Blackstone President and Chief Operating Officer Jon Gray speaks at the Axios BFD event in New York City, USA, on October 12, 2023. REUTERS/Brendan McDermid
Brendan McDermid | Reuters
black stone president Jon Gray The loan quality of the firm’s flagship private credit fund was defended on Tuesday after investors withdrew nearly 8% of their capital last quarter.
The alternative asset management giant said late Monday Archive It allows investors to withdraw 7.9% of BCRED, which it calls the largest private credit funds Global investment is approximately US$82 billion. Blackstone did this in part by allowing the company’s own investors to put $150 million into the fund.
The move triggered a sell-off in Blackstone shares, as well as those of other private credit peers, with the company’s shares falling about 8.5% in early trading on Tuesday.
“Taking credit quality into consideration, the 400-plus borrowers here grew their EBITDA by 10% last year,” Gray told CNBC. David Fabera term used to refer to a company’s financial performance. “So when we saw this, we felt really good.”
Rather than calming markets, recent moves by alternative asset managers to allow investors to cash out of funds have intensified volatility. Add only Tensions surrounding private credit and software industry loans. The storm intensified last month when Blue Owl said it had found a buyer for part of a $1.4 billion loan. Help cash out 30% of distressed credit funds.

Now, worries about private credit appear to be broadening as Blackstone Group, a much larger asset manager, becomes involved.
A Blackstone spokesperson said the company and its employees invested in BCRED “to meet 100% of requirements for the quarter with certainty and timeliness.”
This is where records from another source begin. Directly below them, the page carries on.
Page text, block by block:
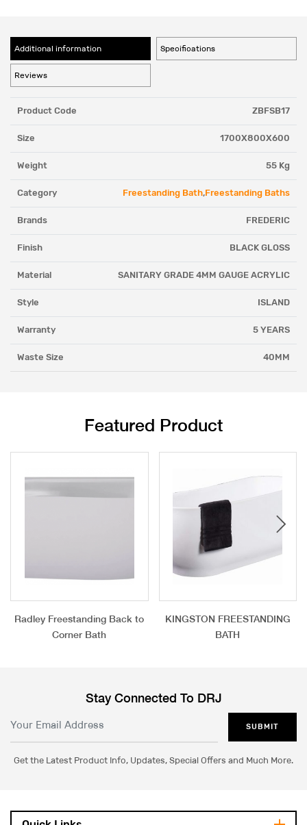
Additional information Specifications
Reviews
Product Code ZBFSB17
Size 1700X800X600
Weight 55 Kg
Category Freestanding Bath,Freestanding Baths
Brands FREDERIC
Finish BLACK GLOSS
Material SANITARY GRADE 4MM GAUGE ACRYLIC
Style ISLAND
Warranty 5 YEARS
Waste Size 40MM
Featured Product
Radley Freestanding Back to
Corner Bath
KINGSTON FREESTANDING
BATH
Stay Connected To DRJ
SUBMIT
Get the Latest Product Info, Updates, Special Offers and Much More.
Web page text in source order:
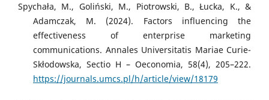
Spychała, M., Goliński, M., Piotrowski, B., Łucka, K., &
Adamczak, M. (2024). Factors influencing the
effectiveness of enterprise marketing
communications. Annales Universitatis Mariae Curie-
Skłodowska, Sectio H – Oeconomia, 58(4), 205–222.
https://journals.umcs.pl/h/article/view/18179
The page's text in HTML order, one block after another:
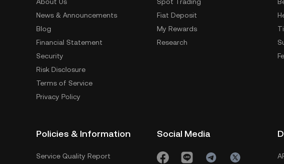
News & Announcements
Blog
Financial Statement
Security
Risk Disclosure
Terms of Service
Privacy Policy
Fiat Deposit
My Rewards
Research
Policies & Information
Service Quality Report
Social Media
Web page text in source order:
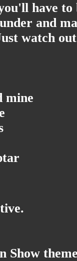
have
and
watch
mine
Show
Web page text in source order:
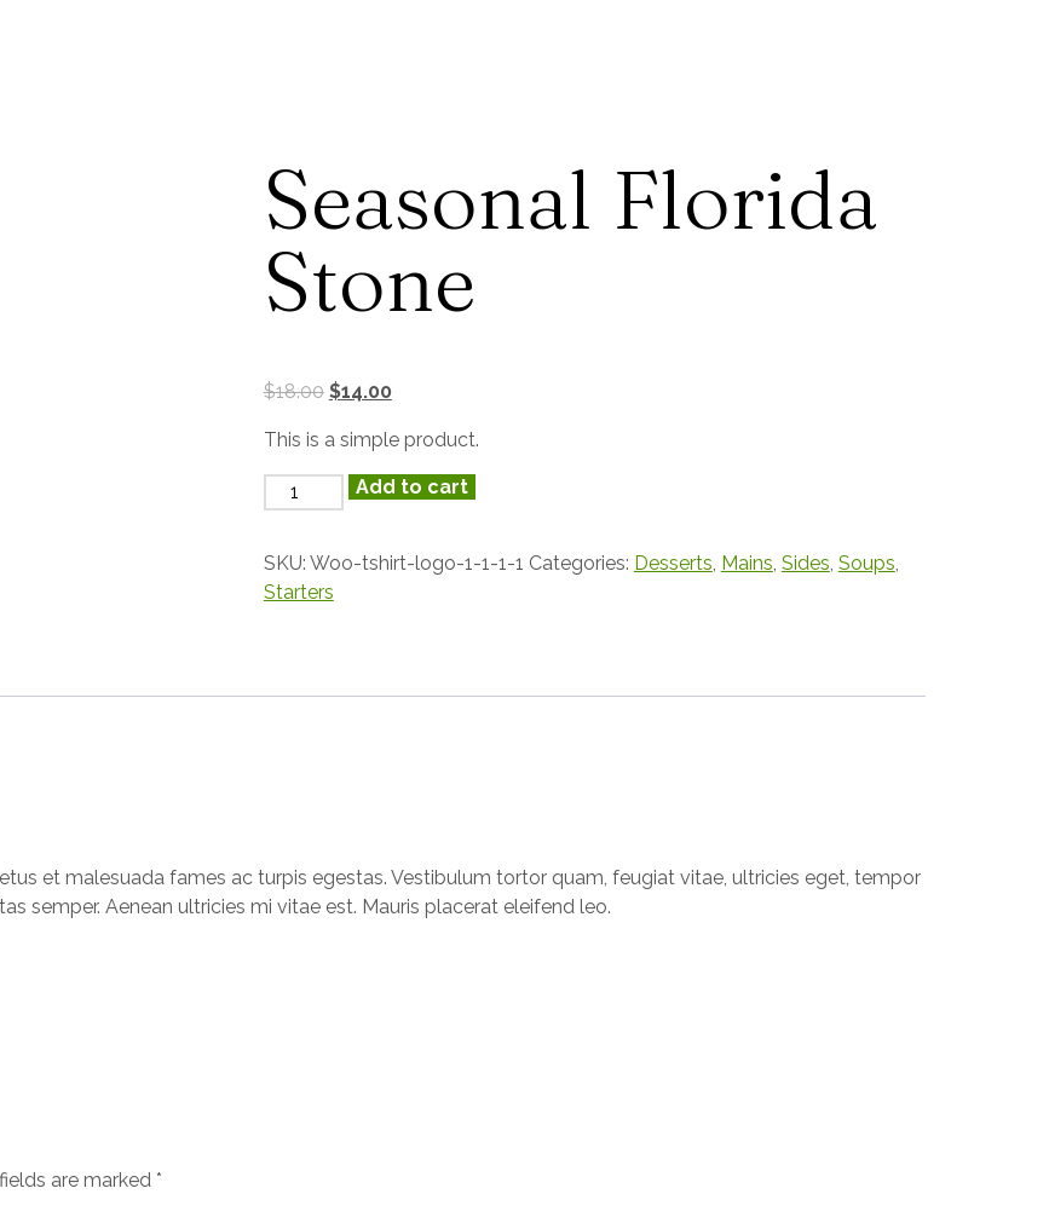
Seasonal Florida
Stone
$18.00 $14.00
This is a simple product.
Add to cart
SKU: Woo-tshirt-logo-1-1-1-1 Categories: Desserts Mains Sides Soups
Starters
et malesuada fames ac turpis egestas. Vestibulum tortor quam, feugiat vitae, ultricies eget, tempor
semper. Aenean ultricies mi vitae est. Mauris placerat eleifend leo.
are marked *

The fund has returned an annualized rate of 9.8% since the Class I shares were created, the spokesperson said.
“We’re hearing a lot of noise,” Gray told CNBC. “You know better than anyone in the media that this has become a story.”
“spin cycle”
Concerns first arose last fall as banks collapsed. three colors and No. 1 brandBlackstone executives noted that these companies also receive funding from banks.
“There is an ongoing spin cycle, so it’s no surprise that investors get nervous when this happens,” Gray said. “A financial advisor can say, ‘Hey, I want to redeem.'”
Still, loans to software companies remain BCRED’s largest single exposure, accounting for about 25% of the fund, according to the disclosure.
While Gray acknowledged that “some software companies will be disrupted by artificial intelligence” in the coming years, he also noted that creditors outrank shareholders and many software companies will be difficult to evict.
“There’s an environment right now where there’s a disconnect between what’s actually happening in the underlying portfolio and what’s happening in the news cycle,” Gray said. “Ultimately, these things will work themselves out.”